金鼠姑比蔡田萝还激动:“我方才便觉得玉石有些奇怪,像池塘里的石头呢。”
一块石头也要二十两,这也太不值得了。金鼠姑在心里道。
“我得去会同馆一趟。”安时礼接过玉石,吃搭搭地扯着金鼠姑一同去了会同馆。
今次又是扯袖子,蔡田萝欲言又止,等到她把话说出来,二人已消失在了视线内。
“大宗伯……又掉态了。”蔡田萝嗫嚅,子管里长出气,有些失张失志的光景。
金鼠姑被扯着走,速度之快,让她的两只脚变了形状。好不容易到了会同馆,金鼠姑又累又饿,在馆外随便找了个地方坐下了,抱着那沉甸甸的竹篓喘气儿:“我累了,我在这儿等你吧。”
金鼠姑穿得厚实,身上的衣服洗得光挣挣的,无一抹脏污,竟比雪色耀目。
安时礼不由看几眼,她孤零零坐在这儿,冻饿不至于来杀多娇。四下有兵部的人在巡逻,安时礼嘱咐一句不许乱走,便放心入馆。

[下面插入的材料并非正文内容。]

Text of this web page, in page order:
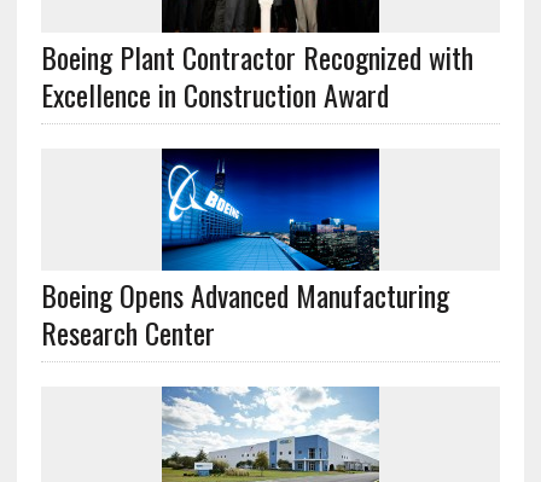
Boeing Plant Contractor Recognized with
Excellence in Construction Award
Boeing Opens Advanced Manufacturing
Research Center

入馆后眉头未展,找来礼部之人与馆内的通事,两三句话说清玉石之事。
“这……”周仁摸着玉石截面沉吟,“既然敢有诈,必有后手,单刀直入,怕入圈套里。”
“我亦是这般想。”周仁的担忧,在路上安时礼也有想过,所以想了一计,“我欲以例行查验为由,收入互市中的部分玉石,验其真伪后再做打算。”
计有,便一同去见那些贡使。
兵部那边忙得焦头烂额,说是有人私下交易,抓了个私下交易的吐鲁番人,但在他的身上竟没有搜出任何违禁之物,而那吐鲁番人也咬死了不承认自己购买了违禁之物。
那些士兵道抓捕的前一刻,分明看到了他的手中有铁器无数,可抓到了人,却找不到违禁之物,大司马刘丛之束手无策,只得先放人。
前去见贡使的路上,安时礼见刘丛之在道路上琢磨,心情状似不美,他暂停手中要事,前去询问一番,得知是为私下交易一事烦恼,便道:“或许在逃跑的途中,丢到了一些不起眼的地方。大司马好好寻一番,没准能找到那些违禁物。”
刘丛之拍掌大呼,笑呵呵拜了一个礼:“我怎么没想到!多谢大宗伯指点。”
“若寻到了,大司马定要与我说一声。”安时礼亦含笑回礼。
二人就此别过,安时礼寻到了那贡使之首,请他到清静之地饮茶叙话。
贡使之首叫瓦吉地,四十来岁,浓眉挺鼻,肤色黝黑,皱纹因干燥寒冷一条条浮在脸上,看起来有几分老实。
瓦吉地笑容灿烂,用自己的语言问:“不知找我来有什么事?”
安时礼但笑不言,通事领意,行一礼后道明原因。
瓦吉地一听,脸上的笑容凝固了,皱纹却还在分裂,从前上供万岁爷之物才有查验这一流程,互市之物可从未有查验一说。
瓦吉地犹豫着,安时礼眼半瞑,坐在位置上等他回话,但这时兵部来了人,是兵部右侍郎温邦,他行礼后,形色匆匆报道:“外头有个姑娘在馆外乱爬,嚷嚷着说要见大宗伯,哭着喊着说有人要骗她进锅里。”